BEIRUT: Chains of volunteers spoon rice and vegetables into meal containers while others stir huge pots of boiling rice, as a soup kitchen in Beirut struggles to keep up with demand from displaced people escaping Israeli strikes.
Josephine Abu Abdo, a chef and one of the founders of Nation Station, said the kitchen is serving 700 meals a day and is at maximum capacity, but she then hears 1,000 meals are needed.
“The challenge is that we can’t keep up. We feel like we are just a drop in the ocean,” Abu Abdo said, while a team of volunteers of different ages from all over Lebanon hurriedly packaged up food.
Nation Station was founded to help victims of the devastating 2020 Beirut port explosion, growing from a team of five to a hundred over time. It serves some traditional Lebanese dishes, such as zucchini stuffed with rice and meat, bulgur and tomato, vegetable soup and cabbage salad.
When the Israeli strikes across Lebanon intensified on Monday, forcing around 40,000 into shelters within days, the volunteers cooked more food without any funding, distributing it as an emergency response to the centers housing the displaced.
“We worked from the small savings that we had for the first three days. Then, many people started donating,” Abu Abdo said.
“The donation that we receive will cover us for two or three days. We will see, one day at a time and we will make a decision,” she added.
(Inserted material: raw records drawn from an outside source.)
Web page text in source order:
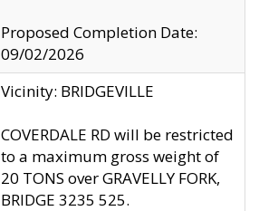
Proposed Completion Date:
09/02/2026
Vicinity: BRIDGEVILLE
COVERDALE RD will be restricted
to a maximum gross weight of
20 TONS over GRAVELLY FORK,
BRIDGE 3235 525.
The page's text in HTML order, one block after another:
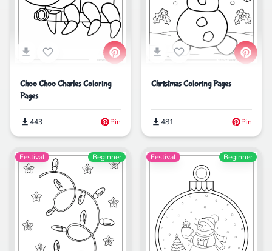
Choo Choo Charles Coloring
Pages
443 Pin
Christmas Coloring Pages
481 Pin
Festival Beginner Festival Beginner
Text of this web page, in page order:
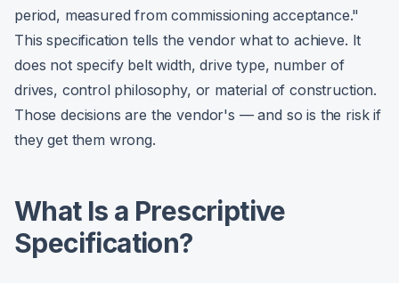
period, measured from commissioning acceptance."
This specification tells the vendor what to achieve. It
does not specify belt width, drive type, number of
drives, control philosophy, or material of construction.
Those decisions are the vendor's — and so is the risk if
they get them wrong.
What Is a Prescriptive
Specification?
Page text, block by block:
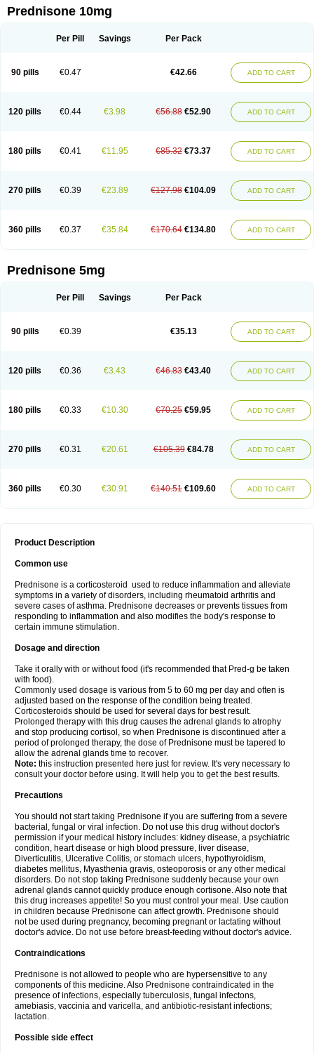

Israeli attacks have killed more than 600 people in Lebanon since Monday, with the conflict between Israel and Iran-backed Hezbollah at its most intense in more than 18 years.
Hezbollah has been firing rockets into Israel for almost a year in support of its ally Hamas, which is fighting Israel in Gaza.
Tens of thousands of people on both sides of the Israel-Lebanon border have fled their homes and Israel has declared the safe return of its residents as one of its war aims.
“We are all trying our hardest to make a little bit of a difference and to help out. It’s like the least we can do and unfortunately we are used to this,” May Ayash, a professional chef who volunteers at the kitchen said.